Erm Thousand Sons, cause they were my first, Alpha Legion because of the cultists, and Emperors Children because of the Glam Rock/Boobies thing. Meh 'Boobies' :lol: 

Erm, uh, aww Emperors Children.

Ps I don't think the Emperor would be too chuffed with the continued mis-spelling of his title. Expect a visit from the Inquisition, heretics! :lol:


----------



## the cabbage (Dec 29, 2006)

Wordbearers because it's fluffy to use all the daemons. But now that my Alpha Legion is nearly ready, aaargh.


----------



## Anphicar (Dec 31, 2006)

Gunlinetastic said:


> You didn't capitalise "i".
> 
> You didn't put a capital letter at the start of the sentence beginning with "but".
> 
> ...


*When ending a sentence with a quote, the punctuation mark goes inside of the quote. * _HAH!_

Also- I voted Thousand Sons. MAN that is good fluff!


----------



## MarzM (Jan 26, 2007)

Anphicar, although you are correct, please don't encourage the twat!

MarzM :mrgreen:


----------



## Elchimpster (Jan 31, 2007)

Hrmmm, for loyalists I dig the Blood Ravens.
For traitors I dig the Thousand Sons.
Go figger.


----------



## Warboss Dakka (Jan 1, 2007)

I'm a huge fans of the Thousand Sons, especially the pre-heresy type. They are dynamic in taht they were forced into heresy instead of just falling into it and the appeals to me.


----------



## Anphicar (Dec 31, 2006)

I wasnt encouraging, it was only impish rebuttal. :mrgreen:


----------



## DaemonsR'us (Jan 25, 2007)

Huzzah! :lol: it looks like the Thousand Son <3'ers have come out of the shadows!


----------



## Ordo Xeno Commander (Jan 17, 2007)

Id have to go with night lords, mi local store manager has a really cool converted set of them AND his army is kik ass!


----------



## Druchii in Space (Apr 7, 2008)

My apologies for the dreaded art of threadomancy, sadly I feel this was the better option as I'd like to add my vote to a thread others have already voted upon rather than start mine own. If this was an error, please cast this abomination back to the depths and I'll make a fresh one.

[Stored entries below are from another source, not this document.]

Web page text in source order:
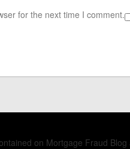
for the next time I comment.
on Mortgage Fraud
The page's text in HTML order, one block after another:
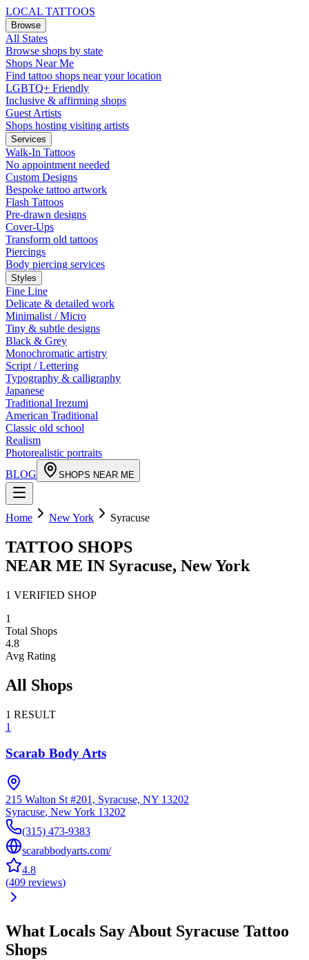
LOCAL TATTOOS
Browse
All States
Browse shops by state
Shops Near Me
Find tattoo shops near your location
LGBTQ+ Friendly
Inclusive & affirming shops
Guest Artists
Shops hosting visiting artists
Services
Walk-In Tattoos
No appointment needed
Custom Designs
Bespoke tattoo artwork
Flash Tattoos
Pre-drawn designs
Cover-Ups
Transform old tattoos
Piercings
Body piercing services
Styles
Fine Line
Delicate & detailed work
Minimalist / Micro
Tiny & subtle designs
Black & Grey
Monochromatic artistry
Script / Lettering
Typography & calligraphy
Japanese
Traditional Irezumi
American Traditional
Classic old school
Realism
Photorealistic portraits
BLOG
SHOPS NEAR ME
Home New York Syracuse
TATTOO SHOPS
NEAR ME IN Syracuse, New York
1 VERIFIED SHOP
1
Total Shops
4.8
Avg Rating
All Shops
1 RESULT
1
Scarab Body Arts
215 Walton St #201, Syracuse, NY 13202
Syracuse, New York 13202
(315) 473-9383
scarabbodyarts.com/
4.8
(409 reviews)
What Locals Say About Syracuse Tattoo
Shops
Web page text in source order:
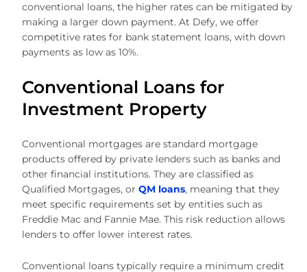
conventional loans, the higher rates can be mitigated by
making a larger down payment. At Defy, we offer
competitive rates for bank statement loans, with down
payments as low as 10%.
Conventional Loans for
Investment Property
Conventional mortgages are standard mortgage
products offered by private lenders such as banks and
other financial institutions. They are classified as
Qualified Mortgages, or QM loans, meaning that they
meet specific requirements set by entities such as
Freddie Mac and Fannie Mae. This risk reduction allows
lenders to offer lower interest rates.
Conventional loans typically require a minimum credit
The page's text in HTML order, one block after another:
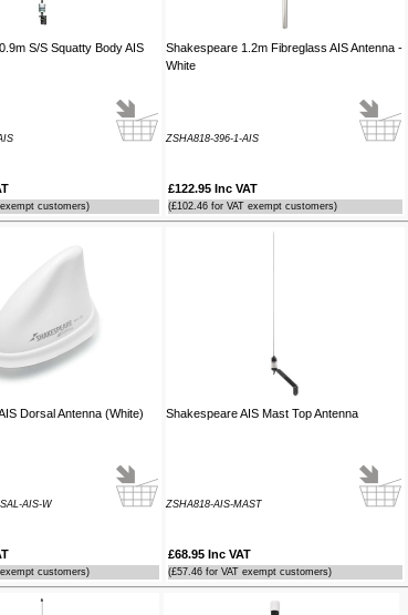
S/S Squatty Body AIS
customers)
Shakespeare 1.2m Fibreglass AIS Antenna -
White
ZSHA818-396-1-AIS
£122.95 Inc VAT
(£102.46 for VAT exempt customers)
Dorsal Antenna (White)
AIS-W
customers)
Shakespeare AIS Mast Top Antenna
ZSHA818-AIS-MAST
£68.95 Inc VAT
(£57.46 for VAT exempt customers)
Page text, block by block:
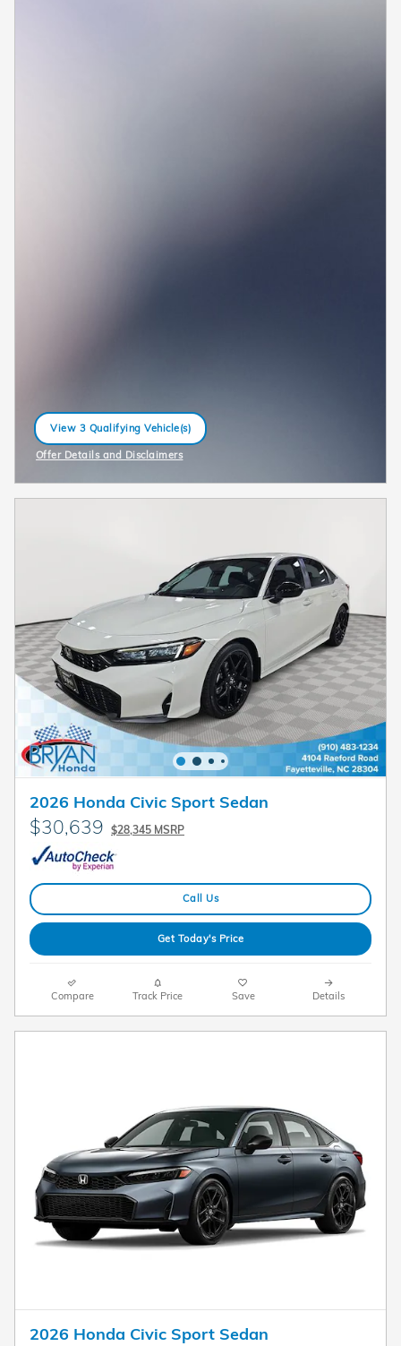
View 3 Qualifying Vehicle(s)
open in same tab
Offer Details and Disclaimers
Open Incentive Modal
2026 Honda Civic Sport Sedan
$30,639 $28,345 MSRP
Call Us
Get Today's Price
Compare Track Price Save Details
2026 Honda Civic Sport Sedan
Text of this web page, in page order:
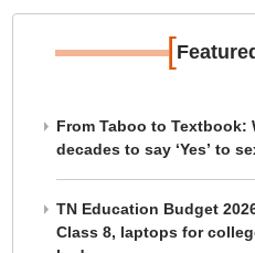
[
From Taboo to Textbook:
decades to say ‘Yes’ to
TN Education Budget
Class 8, laptops for
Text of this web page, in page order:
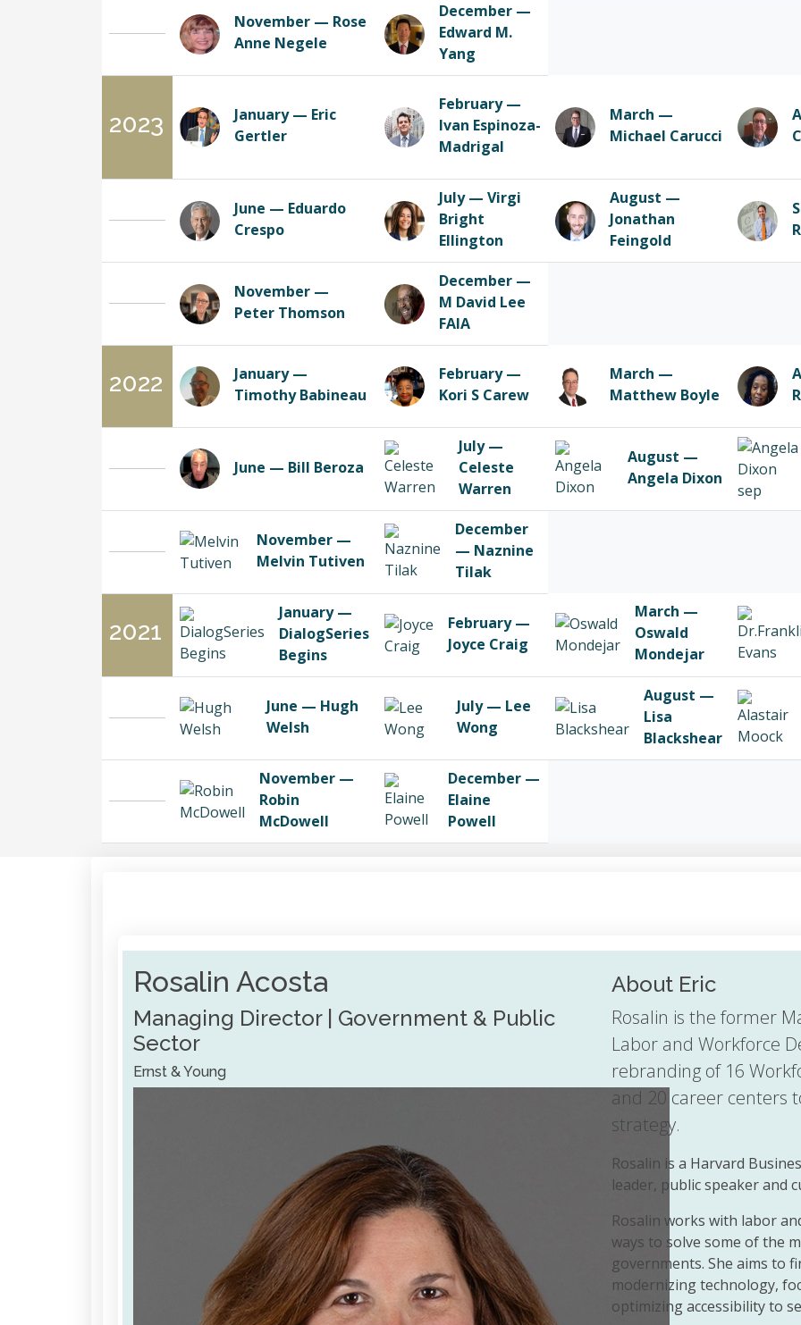
November — Rose
Anne Negele
December —
Edward M.
Yang
2023
January — Eric
Gertler
February —
Ivan Espinoza-
Madrigal
March —
Michael Carucci
June — Eduardo
Crespo
July — Virgi
Bright
Ellington
August —
Jonathan
Feingold
November —
Peter Thomson
December —
M David Lee
FAIA
2022
January —
Timothy Babineau
February —
Kori S Carew
March —
Matthew Boyle
June — Bill Beroza
July —
Celeste
Warren
August —
Angela Dixon
November —
Melvin Tutiven
December
— Naznine
Tilak
2021
January —
DialogSeries
Begins
February —
Joyce Craig
March —
Oswald
Mondejar
June — Hugh
Welsh
July — Lee
Wong
August —
Lisa
Blackshear
November —
Robin
McDowell
December —
Elaine
Powell
Rosalin Acosta
Managing Director | Government & Public
Sector
Ernst & Young
About Eric
Rosalin is the former
Labor and Workforce
rebranding of 16
and 20 career centers
strategy.
Rosalin is a Harvard
leader, public speaker and
Rosalin works with labor
ways to solve some of the
governments. She aims to
modernizing technology,
optimizing accessibility to
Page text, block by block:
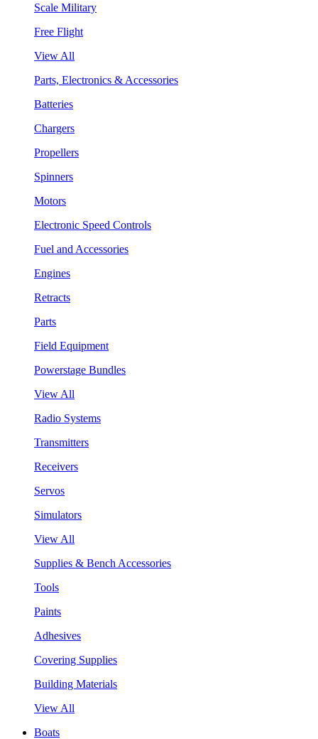
Scale Military
Free Flight
View All
Parts, Electronics & Accessories
Batteries
Chargers
Propellers
Spinners
Motors
Electronic Speed Controls
Fuel and Accessories
Engines
Retracts
Parts
Field Equipment
Powerstage Bundles
View All
Radio Systems
Transmitters
Receivers
Servos
Simulators
View All
Supplies & Bench Accessories
Tools
Paints
Adhesives
Covering Supplies
Building Materials
View All
Boats
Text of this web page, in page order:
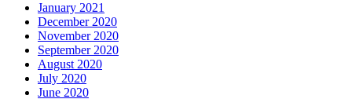
January 2021
December 2020
November 2020
September 2020
August 2020
July 2020
June 2020
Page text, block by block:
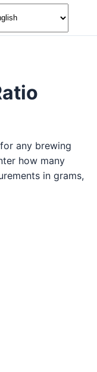
any brewing
how many
in grams,
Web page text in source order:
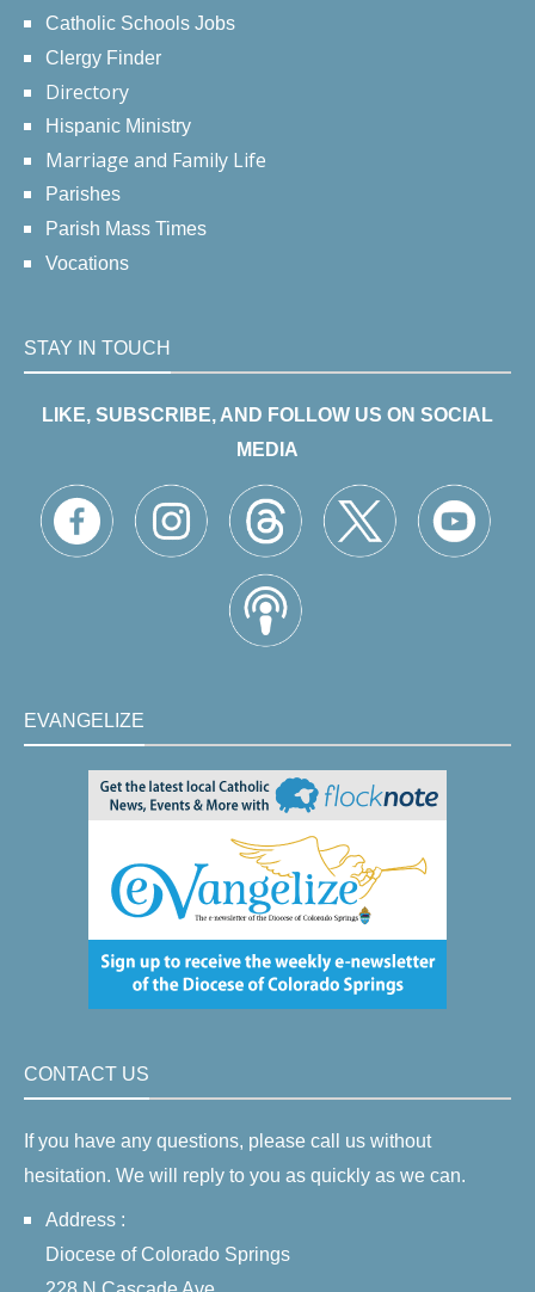
Catholic Schools Jobs
Clergy Finder
Directory
Hispanic Ministry
Marriage and Family Life
Parishes
Parish Mass Times
Vocations
STAY IN TOUCH
LIKE, SUBSCRIBE, AND FOLLOW US ON SOCIAL
MEDIA
EVANGELIZE
CONTACT US
If you have any questions, please call us without
hesitation. We will reply to you as quickly as we can.
Address :
Diocese of Colorado Springs
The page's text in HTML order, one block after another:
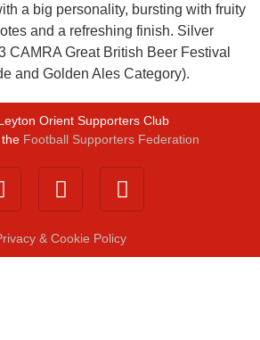
a big personality, bursting with fruity
and a refreshing finish. Silver
CAMRA Great British Beer Festival
and Golden Ales Category).
Orient Supporters Club
Football Supporters Federation
& Cookie Policy
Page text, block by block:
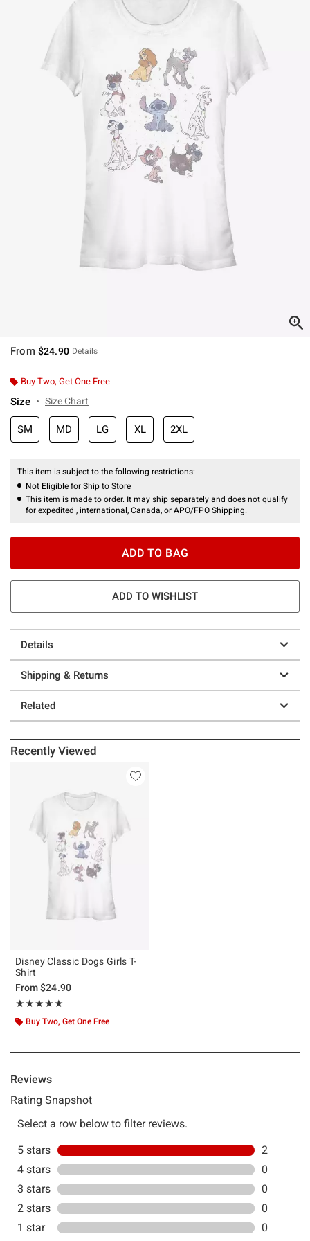
From $24.90 Details
Buy Two, Get One Free
Size Size Chart
SM MD LG XL 2XL
This item is subject to the following restrictions:
Not Eligible for Ship to Store
This item is made to order. It may ship separately and does not qualify
for expedited , international, Canada, or APO/FPO Shipping.
ADD TO BAG
ADD TO WISHLIST
Details
Shipping & Returns
Related
Recently Viewed
Disney Classic Dogs Girls T-
Shirt
From$24.90
★★★★★
Rating, 5 out of 5
★★★★★
Buy Two, Get One Free
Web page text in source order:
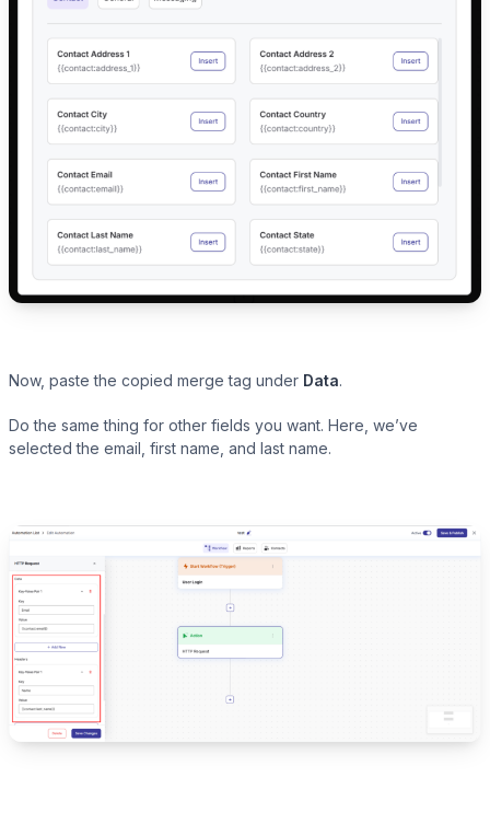
Now, paste the copied merge tag under Data.
Do the same thing for other fields you want. Here, we’ve
selected the email, first name, and last name.
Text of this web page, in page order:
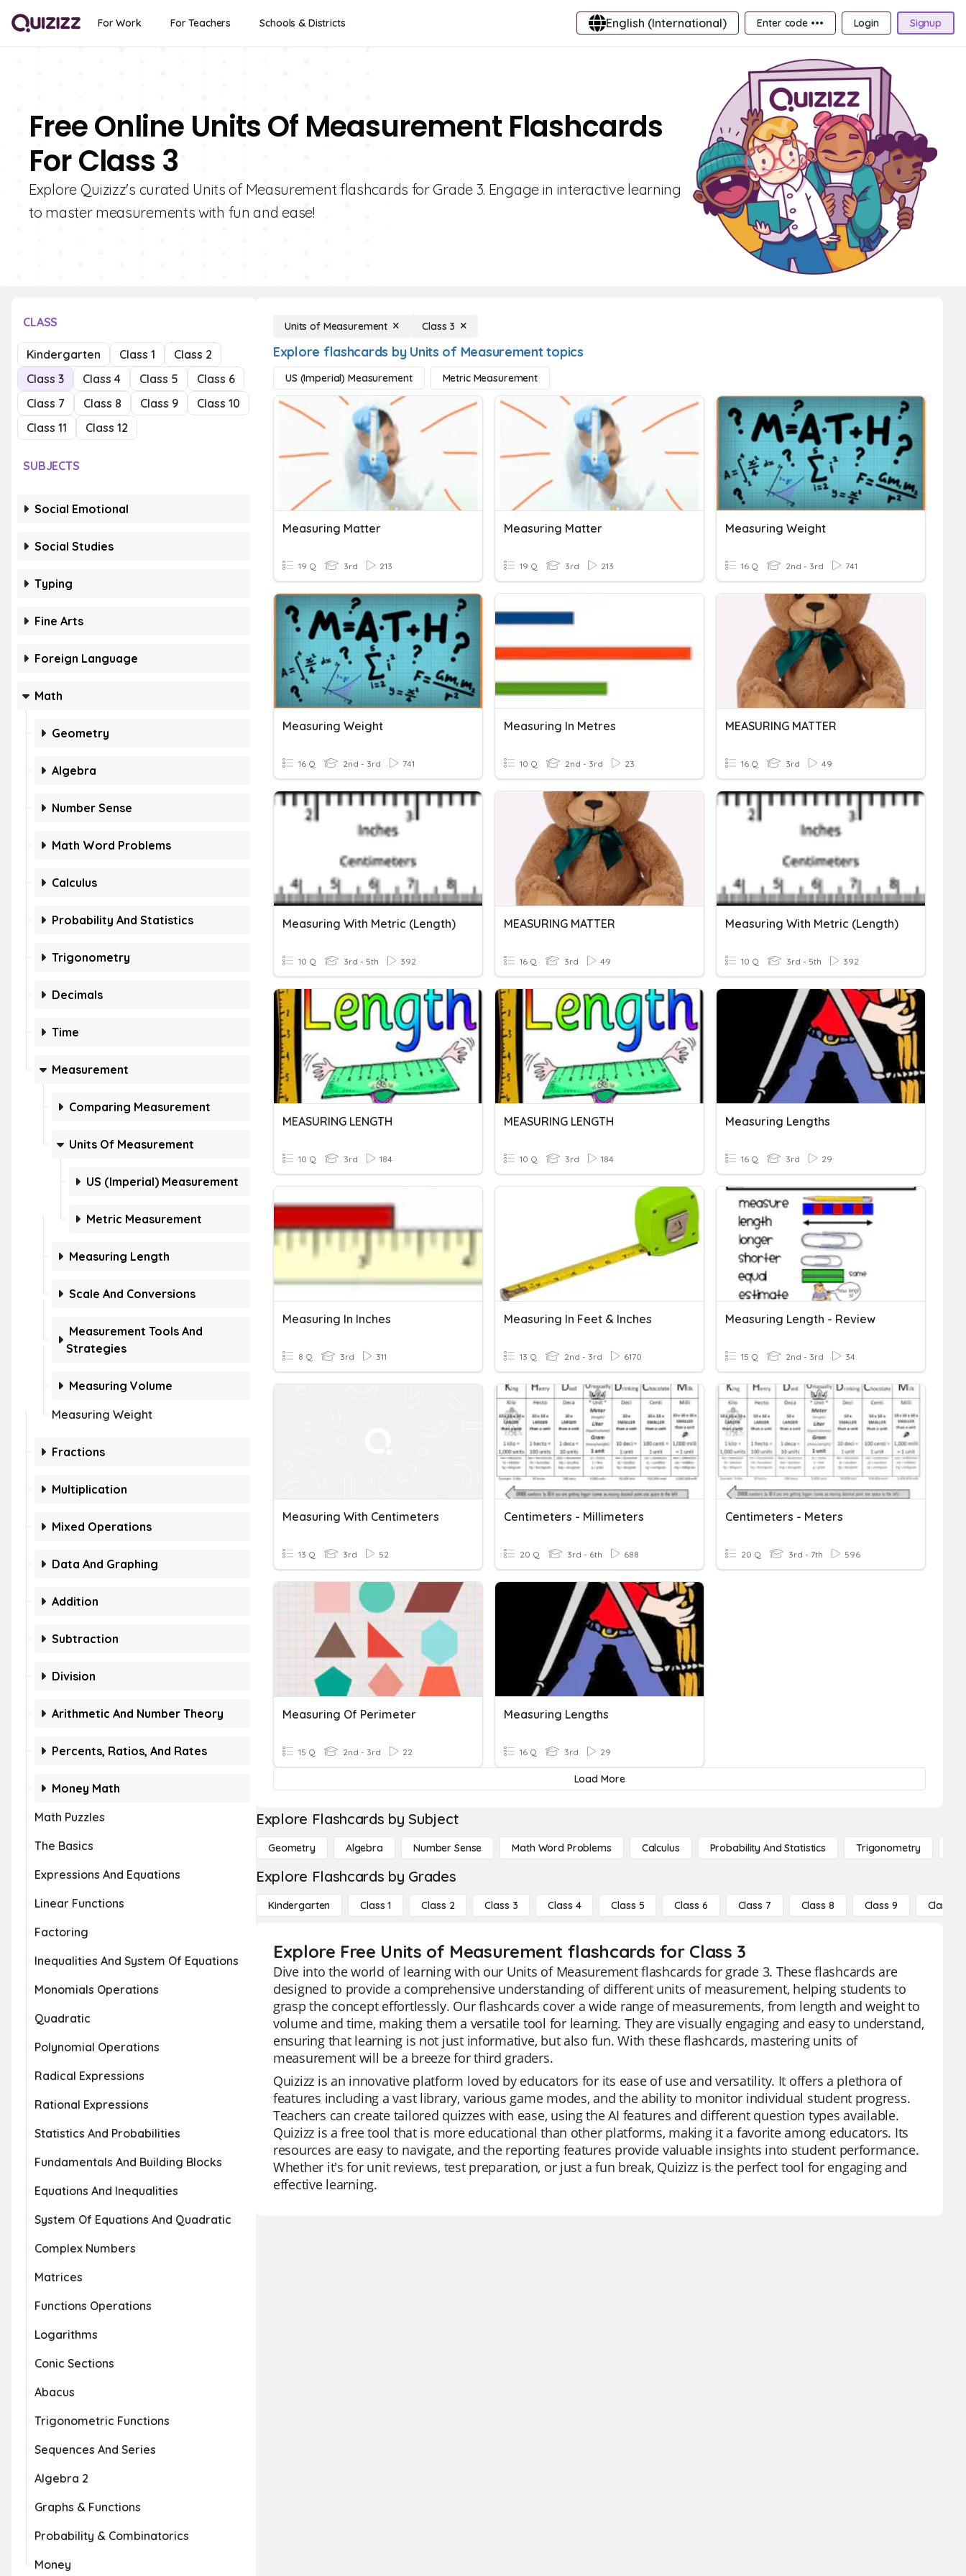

Otherwise, I'd like to vote Thousand Sons, loved the background since they had red armour and a black 'M' on their shoulder pad. :grin:


----------



## NoiseMarine (Jun 8, 2008)

Slaanesh FTW! Emperors Children of course


----------



## Emperor'sChild88 (Oct 7, 2008)

For me it has to be the world eaters. I just love how brutal and ruthless they are up close :wild:.


----------



## Nato13 (Aug 9, 2008)

Iron Warriors and Emperor's Children are the standouts for me:victory:


----------



## Talos (Aug 4, 2008)

Iron Warriors or EC for me, I have a 2000 point army of each. I just love the fluff of each legion so much, more so the EC due to the HH books but we have yet to get to the IWs. If I had to choose it would be the EC due to I prefer painting them.


----------



## Steel Nathan (Apr 26, 2008)

Emporer's Children of course man! :laugh:

Actually I'm surprised that Khorne isn't winning in the polls. Then again Tzeench has some insane crap...


----------



## LJT_123 (Dec 26, 2007)

Definetaly Thousand sons, they're standard marines look neat.


----------



## Deneris (Jul 23, 2008)

Thousand Sons; Great fluff, look, and rules :victory:.


----------



## Cole Deschain (Jun 14, 2008)

Thousand Sons.

The Legion that basically got driven into joining Chaos, and the pseudo-Egyptian look is awesme.

Also, good color scheme.

And Tzeentch is the best. :biggrin:


----------



## caljrow (Jun 30, 2008)

got to be iron warrriours myself


----------



## Lord Reevan (May 1, 2008)

sex donkeys!!! Thanks Mal =P
slaanesh For me as they are the only way to make pink look good on a marine... anything else looks like a pansy


----------



## MaidenManiac (Oct 2, 2008)

Emperors Children here too, if i'd pick a 2nd it'd be Thousand Sons both for fluff and color.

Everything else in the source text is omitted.